1.5 cups salt to a quart of water and 6# meat is going to be pretty salty. Hope it works out. 1/4” per day per side is about what cure travel is, with the salt you have in there, I’d pull it at about 7 days, no longer. Belly is a bit different because of the fat content. Fat contains only about 10% water so cure travels much slower through fat veins. The brisket flat is muscle with no fat marble or vein, so the cure will drive nicely and that heavy salt will speed the process up.


----------



## GrumpyGriller (Jan 30, 2022)

SmokinEdge said:


> 1.5 cups salt to a quart of water and 6# meat is going to be pretty salty. Hope it works out. 1/4” per day per side is about what cure travel is, with the salt you have in there, I’d pull it at about 7 days, no longer. Belly is a bit different because of the fat content. Fat contains only about 10% water so cure travels much slower through fat veins. The brisket flat is muscle with no fat marble or vein, so the cure will drive nicely and that heavy salt will speed the process up.



Maybe I didn't write it up clearly - it's 3 qts water total plus 1 qt apple juice  with a total of 1.5 cups salt.


----------



## SmokinEdge (Jan 30, 2022)

TheGrumpyGriller said:


> Maybe I didn't write it up clearly - it's 3 qts water total plus 1 qt apple juice  with a total of 1.5 cups salt.

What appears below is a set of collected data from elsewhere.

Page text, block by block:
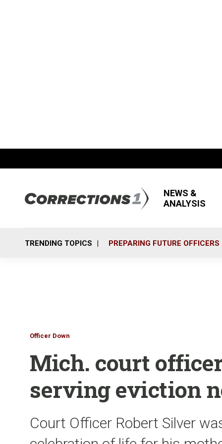
NEWS &
ANALYSIS
TRENDING TOPICS PREPARING FUTURE OFFICERS
Officer Down
Mich. court
serving eviction
Court Officer Robert Silver

Oh I got ya. So yeah, with a gallon of liquid that sounds much better. Depending on what type salt you used (big difference in volume between granulated salt and kosher salt) with granulated salt you have about a 25* SAL brine. If you used kosher salt it will be closer to a 20* SAL brine (weaker).
This is why I apply salt by percentage to meat weight. Matters not the type of salt used because it’s by weight, volumes ma change but sodium content will be same by weights.


----------



## GrumpyGriller (Jan 30, 2022)

SmokinEdge said:


> Oh I got ya. So yeah, with a gallon of liquid that sounds much better. Depending on what type salt you used (big difference in volume between granulated salt and kosher salt) with granulated salt you have about a 25* SAL brine. If you used kosher salt it will be closer to a 20* SAL brine (weaker).
> This is why I apply salt by percentage to meat weight. Matters not the type of salt used because it’s by weight, volumes ma change but sodium content will be same by weights.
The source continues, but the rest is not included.